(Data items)
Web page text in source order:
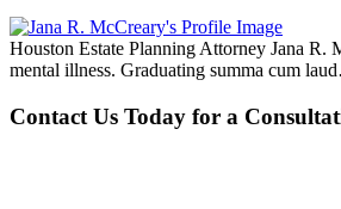
Houston Estate Planning Attorney Jana R.
mental illness. Graduating summa cum
Contact Us Today for a
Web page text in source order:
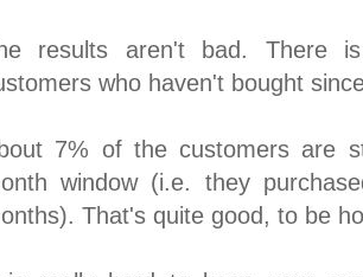
results aren't bad. There
who haven't bought
7% of the customers are
window (i.e. they
That's quite good, to be
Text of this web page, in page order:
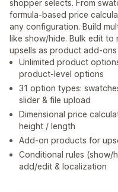
shopper selects. From
formula-based price
any configuration. Build
like show/hide. Bulk edit to
upsells as product add-
Unlimited product
product-level options
31 option types:
slider & file upload
Dimensional price
height / length
Add-on products for
Conditional rules (show/
add/edit & localization
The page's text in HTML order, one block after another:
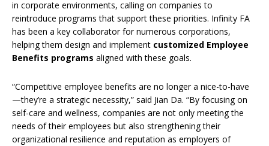
in corporate environments, calling on companies to
reintroduce programs that support these priorities. Infinity FA
has been a key collaborator for numerous corporations,
helping them design and implement customized Employee
Benefits programs aligned with these goals.
“Competitive employee benefits are no longer a nice-to-have
—they’re a strategic necessity,” said Jian Da. “By focusing on
self-care and wellness, companies are not only meeting the
needs of their employees but also strengthening their
organizational resilience and reputation as employers of
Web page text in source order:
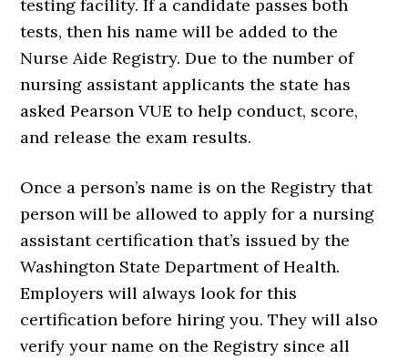
testing facility. If a candidate passes both
tests, then his name will be added to the
Nurse Aide Registry. Due to the number of
nursing assistant applicants the state has
asked Pearson VUE to help conduct, score,
and release the exam results.
Once a person’s name is on the Registry that
person will be allowed to apply for a nursing
assistant certification that’s issued by the
Washington State Department of Health.
Employers will always look for this
certification before hiring you. They will also
verify your name on the Registry since all
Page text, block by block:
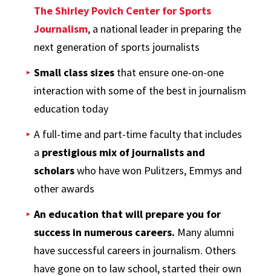
The Shirley Povich Center for Sports
Journalism, a national leader in preparing the
next generation of sports journalists
Small class sizes that ensure one-on-one
interaction with some of the best in journalism
education today
A full-time and part-time faculty that includes
a prestigious mix of journalists and
scholarswho have won Pulitzers, Emmys and
other awards
An education that will prepare you for
success in numerous careers. Many alumni
have successful careers in journalism. Others
have gone on to law school, started their own
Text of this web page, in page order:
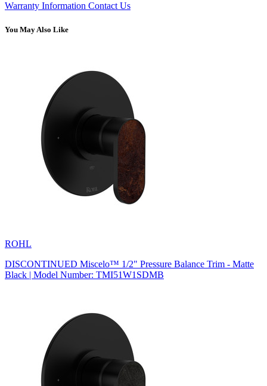
Warranty Information Contact Us
You May Also Like
ROHL
DISCONTINUED Miscelo™ 1/2" Pressure Balance Trim - Matte
Black | Model Number: TMI51W1SDMB
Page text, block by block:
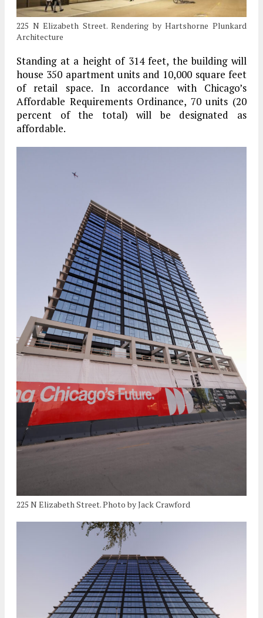
225 N Elizabeth Street. Rendering by Hartshorne Plunkard
Architecture
Standing at a height of 314 feet, the building will
house 350 apartment units and 10,000 square feet
of retail space. In accordance with Chicago’s
Affordable Requirements Ordinance, 70 units (20
percent of the total) will be designated as
affordable.
225 N Elizabeth Street. Photo by Jack Crawford
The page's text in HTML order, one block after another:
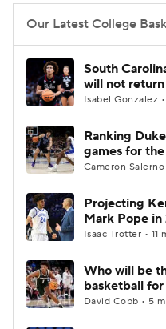
College
Women's BB
Prospect Rankings
2026 Top Classes
Our Latest College
South
will not
Isabel Gonzalez
Ranking
games for
Cameron
Projecting
Mark Pope
Isaac Trotter • 11
Who will be
basketball
David Cobb • 5

## [Exercise details]
Provide the number of lines in the preceding entries that include the string "name", with no other words.

## [Solution to this problem]
3